What I find is that in recent years, the term ‘Variable Gain Amplifier’ has changed in meaning, to correspond more to a ‘Variable Attenuation Stage’, after a fixed-gain amplifier. And this seems especially true, when applied to ‘IF Stages’ – ‘Intermediate Frequency Stages’ – Of a radio receiver. I’ve also observed that low-distortion technologies are preferred in recent years, as opposed to the high-distortion technologies that manufacturers were limited to, say, in the 1970s, when ‘AGC’ was first being marketed to consumers.

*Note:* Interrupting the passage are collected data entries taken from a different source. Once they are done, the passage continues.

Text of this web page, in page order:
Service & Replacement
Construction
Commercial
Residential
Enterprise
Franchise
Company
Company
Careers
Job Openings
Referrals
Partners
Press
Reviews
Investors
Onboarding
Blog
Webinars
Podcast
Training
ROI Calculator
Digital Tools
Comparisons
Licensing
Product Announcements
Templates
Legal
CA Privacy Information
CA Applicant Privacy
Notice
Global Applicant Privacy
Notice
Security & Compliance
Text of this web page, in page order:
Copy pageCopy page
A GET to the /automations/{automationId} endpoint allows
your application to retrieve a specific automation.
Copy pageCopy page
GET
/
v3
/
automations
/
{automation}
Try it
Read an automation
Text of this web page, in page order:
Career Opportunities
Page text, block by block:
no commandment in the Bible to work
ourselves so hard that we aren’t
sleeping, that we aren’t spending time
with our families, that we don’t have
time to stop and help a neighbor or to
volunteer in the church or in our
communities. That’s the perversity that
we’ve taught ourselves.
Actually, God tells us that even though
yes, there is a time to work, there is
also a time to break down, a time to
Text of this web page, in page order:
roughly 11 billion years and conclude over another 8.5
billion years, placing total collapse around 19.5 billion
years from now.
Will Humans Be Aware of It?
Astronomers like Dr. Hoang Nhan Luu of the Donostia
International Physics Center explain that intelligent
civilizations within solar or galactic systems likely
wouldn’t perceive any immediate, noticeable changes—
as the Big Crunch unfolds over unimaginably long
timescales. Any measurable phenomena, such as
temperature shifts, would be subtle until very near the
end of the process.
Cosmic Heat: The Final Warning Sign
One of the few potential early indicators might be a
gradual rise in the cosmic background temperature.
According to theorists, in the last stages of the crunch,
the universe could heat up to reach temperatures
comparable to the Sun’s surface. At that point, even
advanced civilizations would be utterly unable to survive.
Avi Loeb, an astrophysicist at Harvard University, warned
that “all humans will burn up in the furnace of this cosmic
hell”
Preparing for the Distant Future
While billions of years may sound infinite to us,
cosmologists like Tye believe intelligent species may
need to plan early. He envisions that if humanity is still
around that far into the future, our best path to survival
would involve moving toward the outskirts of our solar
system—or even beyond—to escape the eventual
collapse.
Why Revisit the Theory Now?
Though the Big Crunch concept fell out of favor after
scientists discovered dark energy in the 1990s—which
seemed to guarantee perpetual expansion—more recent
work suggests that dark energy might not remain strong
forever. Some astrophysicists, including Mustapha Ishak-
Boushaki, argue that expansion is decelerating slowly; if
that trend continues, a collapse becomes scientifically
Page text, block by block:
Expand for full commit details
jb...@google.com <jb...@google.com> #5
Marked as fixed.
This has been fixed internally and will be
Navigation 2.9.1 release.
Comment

Yet, even with the technologies that are now available, there are sometimes added constraints. For example, if one wanted the variable-resistance component either to be optical – for lowest distortion – or, for that to be a JFET – easier to implement – then, this component might need to exist externally to an IC, just because the IC itself may be engineered only to allow for two complementary types of transistors, those being, an enhancement-mode N-channel MOSFET and an enhancement-mode P-channel MOSFET. Further, The properties of such MOSFETs can sometimes be inconvenient, in the form of high Threshold voltage, named ‘VT0′, which is the voltage required to make the transistors start to conduct. Practical values of VT0 may be more suited to logic circuits, than to the processing of low-amplitude, analog RF or IF frequencies. A thinner oxide layer for the entire IC can reduce the required VT0.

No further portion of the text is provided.